Objectives This study aims to examine the extent to which statins are used by adults at high risk of cardiovascular disease (CVD) compared to European clinical guidelines. The high-risk groups examined are those with (1) known CVD, (2) known diabetes and (3) a high or very high risk (≥5%) of CVD mortality based on Systematic COronary Risk Evaluation (SCORE).

Design This study is cross-sectional in design using data from the first wave (2009–2011) of The Irish Longitudinal Study on Ageing (TILDA).

Setting and participants The sample (n=3372) is representative of community living adults aged 50–64 years in Ireland.

Results Statins were used by 68.6% (95% CI 61.5% to 75.8%) of those with known CVD, 57.4% (95% CI 49.1% to 65.7%) of those with known diabetes and by 19.7% (95% CI 13.0% to 26.3%) of adults with a SCORE risk ≥5%. Over a third (38.5%, 95% CI 31.0% to 46.0%) of those with known CVD, 46.8% (95% CI 38.4% to 55.1%) of those with known diabetes and 85.2% (95% CI 79.3% to 91.1%) of those with a SCORE risk ≥5% were at or above the low-density lipoprotein cholesterol (LDL-C) target of 2.5 mmol/L specified in the 2007 European guidelines.
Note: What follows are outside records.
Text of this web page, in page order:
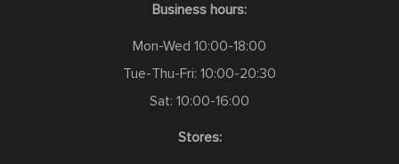
Business hours:
Mon-Wed 10:00-18:00
Tue-Thu-Fri: 10:00-20:30
Sat: 10:00-16:00
Stores:
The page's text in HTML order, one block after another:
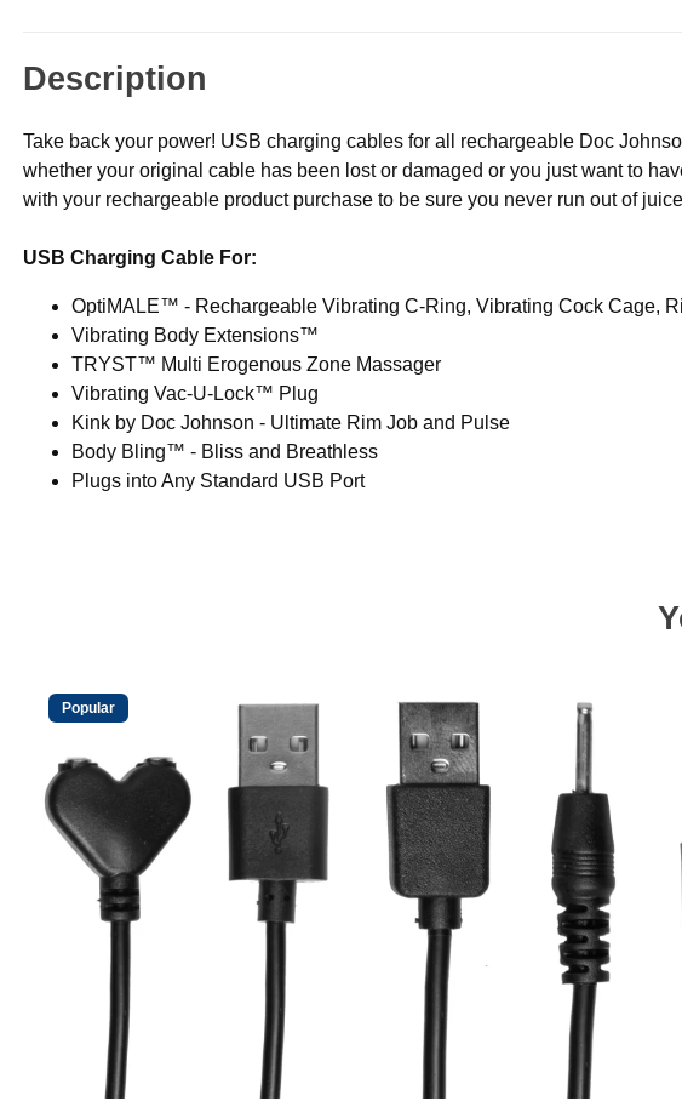
Description
Take back your power! USB charging cables for all rechargeable Doc
whether your original cable has been lost or damaged or you just want to
with your rechargeable product purchase to be sure you never run out of
USB Charging Cable For:
OptiMALE™ - Rechargeable Vibrating C-Ring, Vibrating Cock Cage,
Vibrating Body Extensions™
TRYST™ Multi Erogenous Zone Massager
Vibrating Vac-U-Lock™ Plug
Kink by Doc Johnson - Ultimate Rim Job and Pulse
Body Bling™ - Bliss and Breathless
Plugs into Any Standard USB Port
Popular
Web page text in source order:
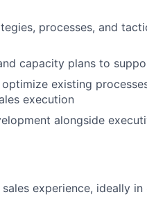
processes, and
capacity plans to
existing
execution
alongside
experience, ideally
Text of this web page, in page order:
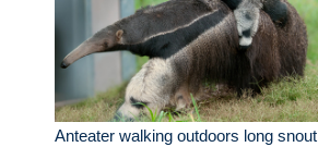
Anteater walking outdoors long snout
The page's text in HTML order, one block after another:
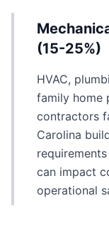
(15-25%)
HVAC,
family home
contractors
Carolina
can impact
operational
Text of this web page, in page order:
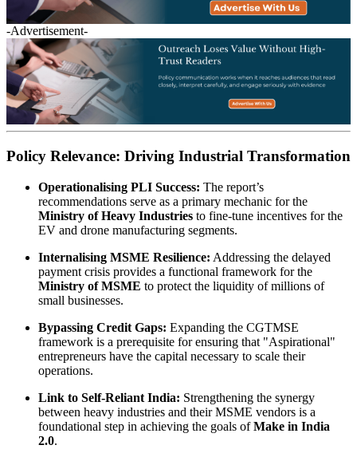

Conclusions Despite strong evidence and clinical guidelines recommending the use of statins for secondary prevention, a gap exists between guidelines and practice in this cohort. It is also of concern that a low proportion of adults with a SCORE risk ≥5% were taking statins. A policy response that strengthens secondary prevention, and improves risk assessment and shared decision-making in the primary prevention of CVD is required.